Start of The data

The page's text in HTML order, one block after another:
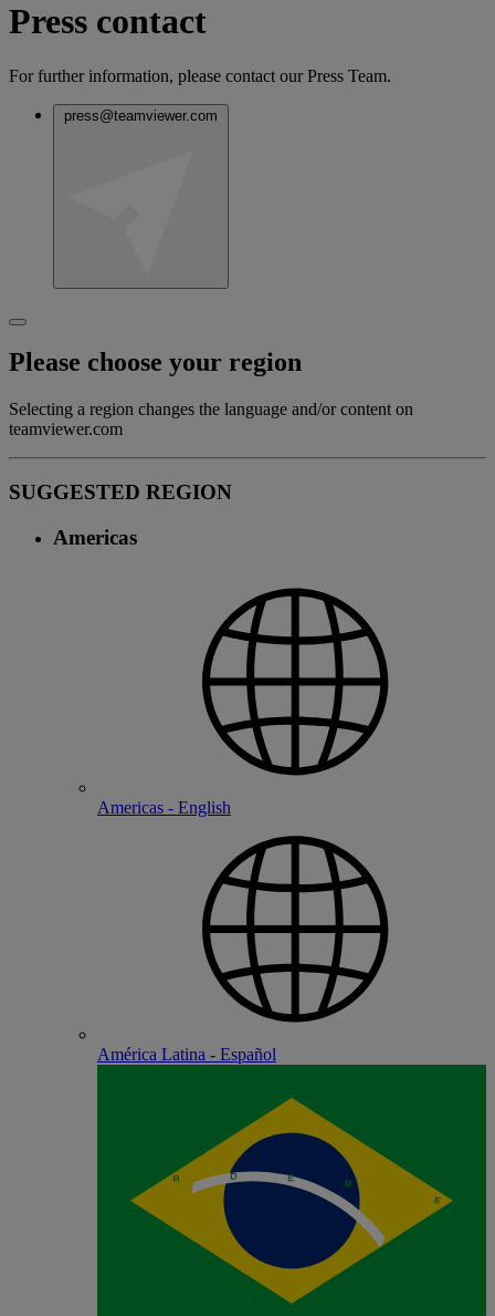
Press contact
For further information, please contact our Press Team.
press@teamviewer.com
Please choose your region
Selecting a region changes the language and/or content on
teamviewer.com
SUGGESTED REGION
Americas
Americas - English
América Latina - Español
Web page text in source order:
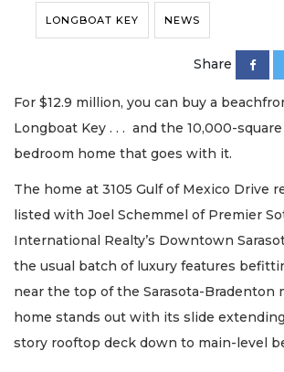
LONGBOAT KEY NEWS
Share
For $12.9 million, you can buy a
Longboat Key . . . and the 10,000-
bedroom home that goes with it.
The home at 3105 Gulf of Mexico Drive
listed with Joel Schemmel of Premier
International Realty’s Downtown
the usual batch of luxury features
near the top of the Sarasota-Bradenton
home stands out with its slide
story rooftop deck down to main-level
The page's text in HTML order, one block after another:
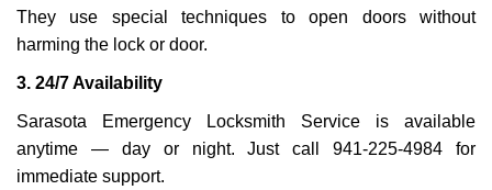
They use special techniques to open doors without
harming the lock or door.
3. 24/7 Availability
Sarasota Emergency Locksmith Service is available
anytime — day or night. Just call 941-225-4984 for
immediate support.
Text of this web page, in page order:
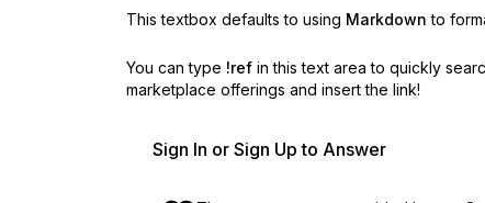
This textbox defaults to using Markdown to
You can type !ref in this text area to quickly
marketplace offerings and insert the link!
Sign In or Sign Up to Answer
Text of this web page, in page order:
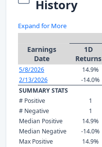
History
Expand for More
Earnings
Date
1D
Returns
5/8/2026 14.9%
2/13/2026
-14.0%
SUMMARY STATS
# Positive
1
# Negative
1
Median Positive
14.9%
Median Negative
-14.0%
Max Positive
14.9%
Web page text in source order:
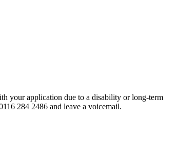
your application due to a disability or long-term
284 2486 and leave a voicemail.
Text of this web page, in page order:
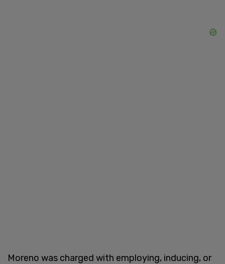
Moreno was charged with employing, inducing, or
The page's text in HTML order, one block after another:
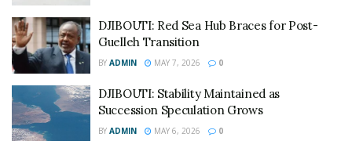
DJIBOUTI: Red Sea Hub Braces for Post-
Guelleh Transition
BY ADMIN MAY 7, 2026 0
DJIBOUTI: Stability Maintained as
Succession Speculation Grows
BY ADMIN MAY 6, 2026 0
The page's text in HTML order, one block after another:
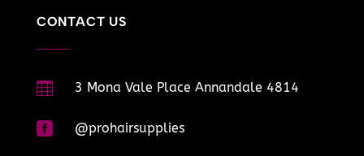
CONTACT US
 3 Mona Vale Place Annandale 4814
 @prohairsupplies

End of The data

■ Description of the task: Transcribe every entry word for word, but skip the pictures.

■ Task output:
The page's text in HTML order, one block after another:
Press contact
For further information, please contact our Press Team.
press@teamviewer.com
Please choose your region
Selecting a region changes the language and/or content on
teamviewer.com
SUGGESTED REGION
Americas
Americas - English
América Latina - Español
Web page text in source order:
LONGBOAT KEY NEWS
Share
For $12.9 million, you can buy a
Longboat Key . . . and the 10,000-
bedroom home that goes with it.
The home at 3105 Gulf of Mexico Drive
listed with Joel Schemmel of Premier
International Realty’s Downtown
the usual batch of luxury features
near the top of the Sarasota-Bradenton
home stands out with its slide
story rooftop deck down to main-level
The page's text in HTML order, one block after another:
They use special techniques to open doors without
harming the lock or door.
3. 24/7 Availability
Sarasota Emergency Locksmith Service is available
anytime — day or night. Just call 941-225-4984 for
immediate support.
Text of this web page, in page order:
This textbox defaults to using Markdown to
You can type !ref in this text area to quickly
marketplace offerings and insert the link!
Sign In or Sign Up to Answer
Text of this web page, in page order:
History
Expand for More
Earnings
Date
1D
Returns
5/8/2026 14.9%
2/13/2026
-14.0%
SUMMARY STATS
# Positive
1
# Negative
1
Median Positive
14.9%
Median Negative
-14.0%
Max Positive
14.9%
Web page text in source order:
your application due to a disability or long-term
284 2486 and leave a voicemail.
Text of this web page, in page order:
Moreno was charged with employing, inducing, or
The page's text in HTML order, one block after another:
DJIBOUTI: Red Sea Hub Braces for Post-
Guelleh Transition
BY ADMIN MAY 7, 2026 0
DJIBOUTI: Stability Maintained as
Succession Speculation Grows
BY ADMIN MAY 6, 2026 0
The page's text in HTML order, one block after another:
CONTACT US
 3 Mona Vale Place Annandale 4814
 @prohairsupplies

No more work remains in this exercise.